3. As a partner, I trust that you have my back

 
Trust. It takes a lifetime to build, and moments to break. Great work doesn’t drive great relationships. Great relationships drive great work. What actions support a PDTer in their journey to building trust?
 

I. As a PDTer, I move towards the pain.

 
It’s a natural instinct to avoid pain. If a hot stove hurts a child’s hand, they are apt to avoid it in the future. However, in business, moving away from pain can be a sign of weakness. This does not mean that we should intentionally create painful circumstances, but rather, upon its revelation, address it quickly. Why? Because pain signals an opportunity to learn, it means finding compassion and understanding and, most importantly, it tells our partners “we have your back, even when it’s not sunshine and lollipops.”

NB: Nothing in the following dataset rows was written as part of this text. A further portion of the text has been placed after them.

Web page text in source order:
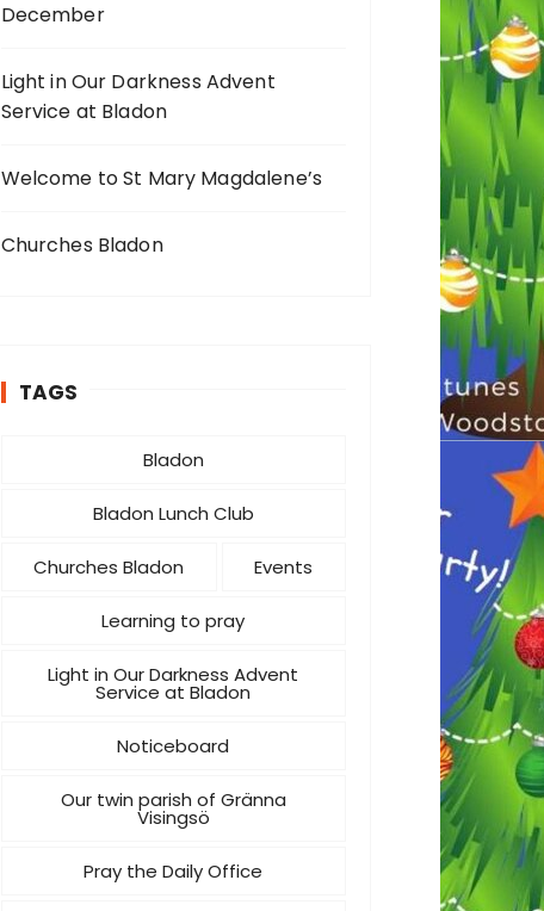
December
Light in Our Darkness Advent
Service at Bladon
Welcome to St Mary Magdalene’s
Churches Bladon
TAGS
Bladon
Bladon Lunch Club
Churches Bladon Events
Learning to pray
Light in Our Darkness Advent
Service at Bladon
Noticeboard
Our twin parish of Gränna
Visingsö
Pray the Daily Office
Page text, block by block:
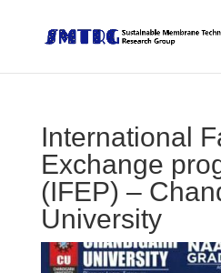
International
Exchange
(IFEP) –
University
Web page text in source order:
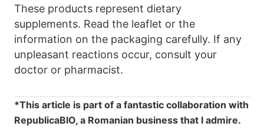
These products represent dietary
supplements. Read the leaflet or the
information on the packaging carefully. If any
unpleasant reactions occur, consult your
doctor or pharmacist.
*This article is part of a fantastic collaboration with
RepublicaBIO, a Romanian business that I admire.
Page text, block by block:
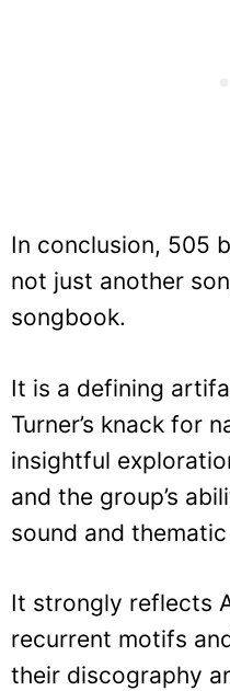
In conclusion, 505
not just another
songbook.
It is a defining
Turner’s knack for
insightful
and the group’s
sound and
It strongly reflects
recurrent motifs
their discography
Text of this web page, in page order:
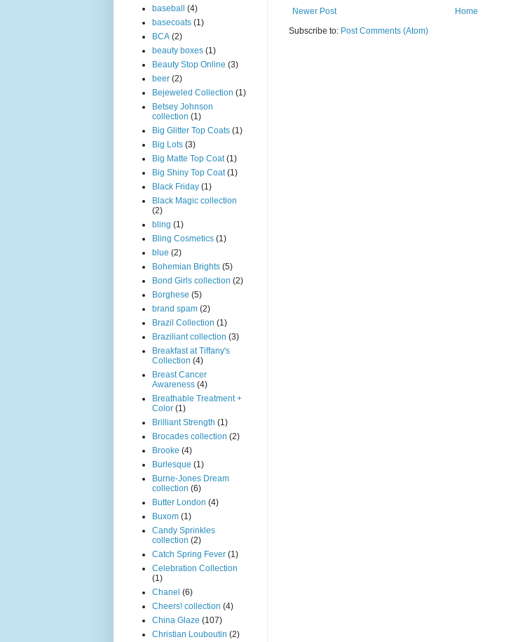
Newer Post
Home
Subscribe to: Post Comments (Atom)
baseball (4)
basecoats (1)
BCA (2)
beauty boxes (1)
Beauty Stop Online (3)
beer (2)
Bejeweled Collection (1)
Betsey Johnson
collection (1)
Big Glitter Top Coats (1)
Big Lots (3)
Big Matte Top Coat (1)
Big Shiny Top Coat (1)
Black Friday (1)
Black Magic collection
(2)
bling (1)
Bling Cosmetics (1)
blue (2)
Bohemian Brights (5)
Bond Girls collection (2)
Borghese (5)
brand spam (2)
Brazil Collection (1)
Braziliant collection (3)
Breakfast at Tiffany's
Collection (4)
Breast Cancer
Awareness (4)
Breathable Treatment +
Color (1)
Brilliant Strength (1)
Brocades collection (2)
Brooke (4)
Burlesque (1)
Burne-Jones Dream
collection (6)
Butter London (4)
Buxom (1)
Candy Sprinkles
collection (2)
Catch Spring Fever (1)
Celebration Collection
(1)
Chanel (6)
Cheers! collection (4)
China Glaze (107)
Christian Louboutin (2)
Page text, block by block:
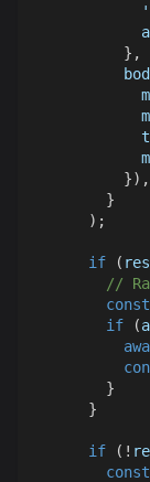
} ,
}) ,
}
) ;
if (
//
const
if
(
}
}
if ( !
const
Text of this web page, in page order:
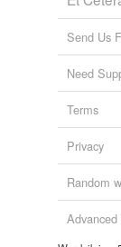
Send Us
Need
Terms
Privacy
Random
Advanced
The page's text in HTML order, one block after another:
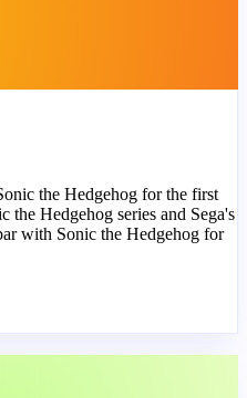
the Hedgehog for the first
the Hedgehog series and Sega's
with Sonic the Hedgehog for
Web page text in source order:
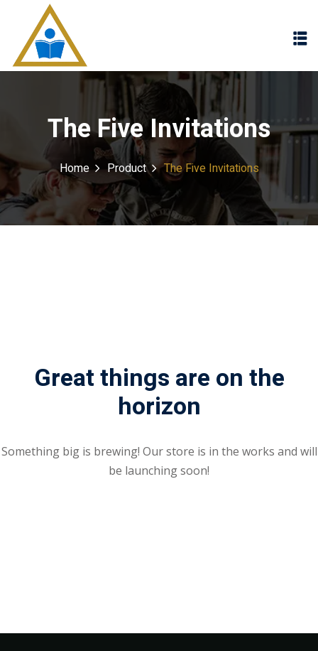
The Five Invitations
Home Product The Five Invitations
Great things are on the
horizon
Something big is brewing! Our store is in the works and will
be launching soon!
Sign in
Don’t have an account? Sign up
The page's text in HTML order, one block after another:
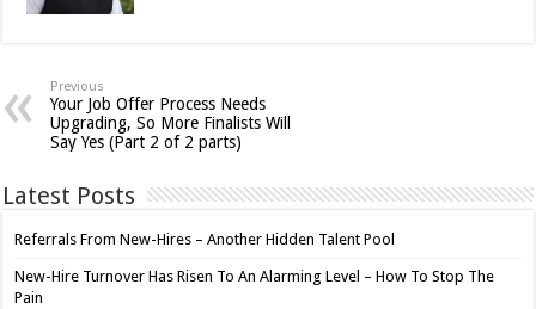
Previous
Your Job Offer Process Needs
Upgrading, So More Finalists Will
Say Yes (Part 2 of 2 parts)
Latest Posts
Referrals From New-Hires – Another Hidden Talent Pool
New-Hire Turnover Has Risen To An Alarming Level – How To Stop The
Pain
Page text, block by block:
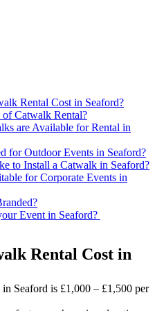
Rental Cost in Seaford?
of Catwalk Rental?
are Available for Rental in
for Outdoor Events in Seaford?
to Install a Catwalk in Seaford?
for Corporate Events in
Event in Seaford?
Rental Cost in
Seaford is £1,000 – £1,500 per
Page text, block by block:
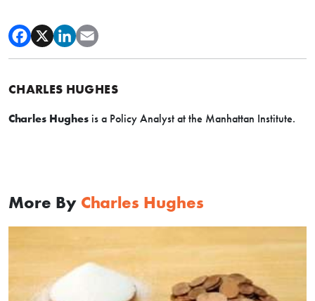
CHARLES HUGHES
Charles Hughes is a Policy Analyst at the Manhattan Institute.
More By Charles Hughes
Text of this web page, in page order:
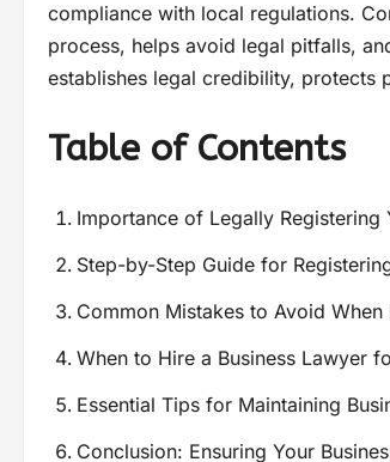
compliance with local regulations.
process, helps avoid legal pitfalls,
establishes legal credibility, protects
Table of Contents
Importance of Legally Registering
Step-by-Step Guide for
Common Mistakes to Avoid When
When to Hire a Business Lawyer
Essential Tips for Maintaining
Conclusion: Ensuring Your
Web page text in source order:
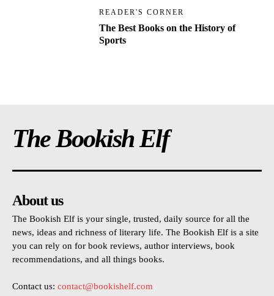
READER'S CORNER
The Best Books on the History of
Sports
The Bookish Elf
About us
The Bookish Elf is your single, trusted, daily source for all the
news, ideas and richness of literary life. The Bookish Elf is a site
you can rely on for book reviews, author interviews, book
recommendations, and all things books.
Contact us: contact@bookishelf.com
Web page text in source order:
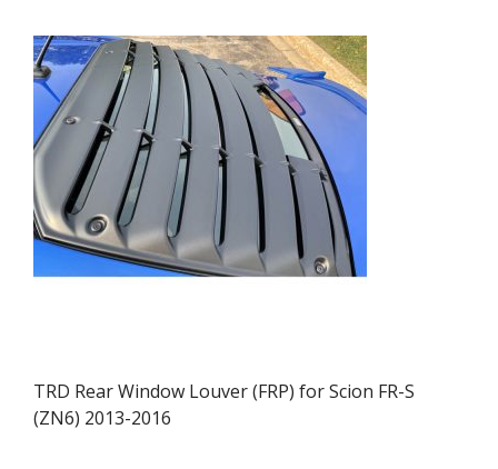
TRD Rear Window Louver (FRP) for Scion FR-S
(ZN6) 2013-2016
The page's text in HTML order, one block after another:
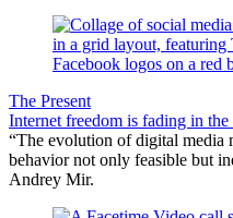
The Present
Internet freedom is fading in
“The evolution of digital media
behavior not only feasible but
Andrey Mir.
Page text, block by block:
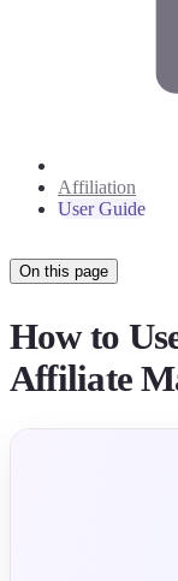
Affiliation
User Guide
On this page
How to
Affiliate
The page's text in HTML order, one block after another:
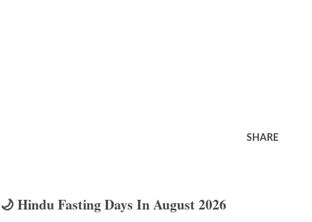
SHARE
🌙 Hindu Fasting Days In August 2026
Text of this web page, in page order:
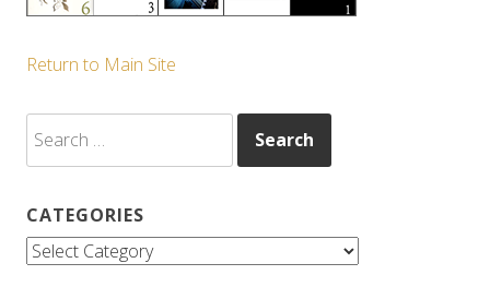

We’re lucky at Pixel Dreams. Our partners are rarely looking for someone to fault. Instead, they are looking for answers. What happened? How do we intend to solve the situation at hand? Will this cost me? What are our next steps? The sooner you address these questions, the better your chances of retaining credibility, and most of all, trust
 

🌶 Bite-sized tip 🌶
What are the common characteristics of situations you avoid? Do they have to do with money? Do you avoid creative reviews because your ego simply can’t take it? Everyone has an avoidance pattern. The sooner you uncover your avoidance patterns, the sooner you can cover your weakness.

 

II. As a PDTer, I have the courage to make decisions.

 
As much as possible, we guide our clients, and do the work on their behalf. Not to rob them of being included in the process, but to make them feel confident that we have them covered as we push forward towards their goals. This means empowering them to make decisions, while identifying our position, should they leave the decision to us.
 

🌶 Bite-sized tip 🌶
You’ve been working on a banner. The deadline is approaching and your client likes to approve banners before they go live on their high-traffic blog. There’s one hitch: They’ve become unresponsive. What do you do?
 
Option 01: Follow up with client. Opt out of uploading the banner because you didn’t receive final approval to post. Deadline: missed.
Option 02: Follow up with client. Upload the banner when the deadline nears, letting them know it’s live and updates can be made after the fact, should there be any.
 
Which option do you think our partners would appreciate?

 

III. As a PDTer, I go above and beyond the call of duty.

 
Historically, the most successful PDTers are those who understand that their jobs begin where the job descriptions end. These teammates look beyond what’s asked of them. This can mean staying late to help customers with a challenge they’re facing, volunteering for a difficult or unpopular task to ease the day of a busy teammate, or pushing forward on future, peripheral tasks because you’re anticipating the needs of others.

 

What else can I do to push the ask at hand to 120% completion?
 

🌶 Bite-sized tip 🌶
You’d be surprised at the answer to the question above. If you catch yourself thinking ‘that’s not my job’, you’re probably not going above and beyond the call of duty. What a lovely opportunity to reevaluate your priorities.

 


 

4. As a partner, I seek to work with straight shooters

 
Communication is the cornerstone of any successful partnership. In order to work effectively with a partner, we must be able to openly and honestly communicate with each other. This includes listening to understand each other, and sharing our thoughts when asked. Only by having excellent communication can we build a strong and lasting partnership.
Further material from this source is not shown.